I have a situation where there is a steep wall/ceiling and it seems like it
would be appropriate in this case to use a sidewall; but is it a wall? It
would be beneficial to use the sidewall because the wall/ceiling in question
is one side of a peaked skylight (one side being framed and drywalled with
the other side being glass). The framed/drywalled side is steeper in slope
than the glass side.

The motivation here is to not put a head under the glass portion of the
skylight. I am just out of reach of being able to use an extended coverage
pendent to reach the far wall an throw across and under the glass side of
the peak. A sidewall would do it. (ceiling pocket and skylight exceptions do
not apply.

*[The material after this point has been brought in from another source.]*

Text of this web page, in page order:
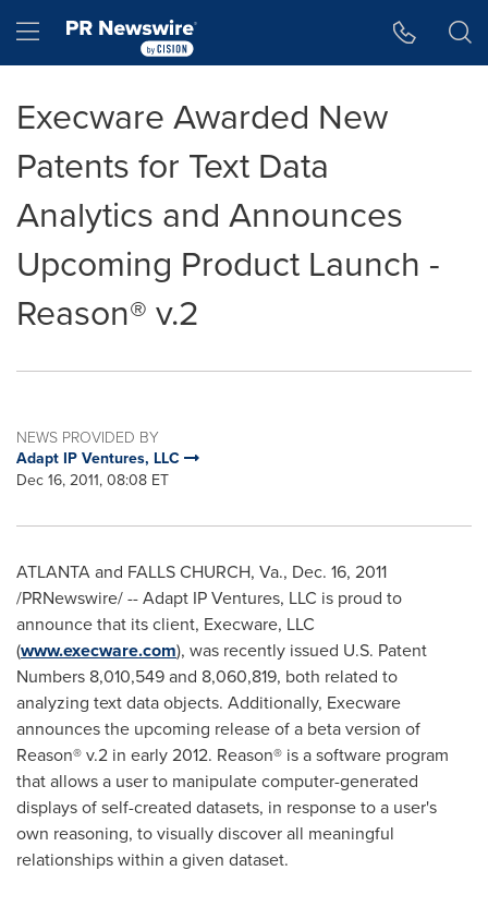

Skylight well is tall, step ceiling does not apply).

2006 IBC (which is essentially the code I am under) states in Chapter 21
that a wall is a vertical element with a length to thickness ratio greater
than three. (it does not discuss the leniency in vertical)

2001 California Building Code (based on 1997 UBC) defines an exterior wall
as a wall have a slope greater than 60 degrees with the horizontal plane ( I
am no longer under this code).

My wall/ceiling is just under 60 degrees from the horizontal plane.

Long story short, and without getting into the specifics of the design too
much, has anyone else wrestled with the wall versus ceiling question? and if
so was there a different reference to go off of then the ones I stated
above?

At some point a ceiling becomes a wall when it slopes enough, I am just
wandering when that happens. Does anyone have something other than the 60
degree guidance that is inferred from an older code?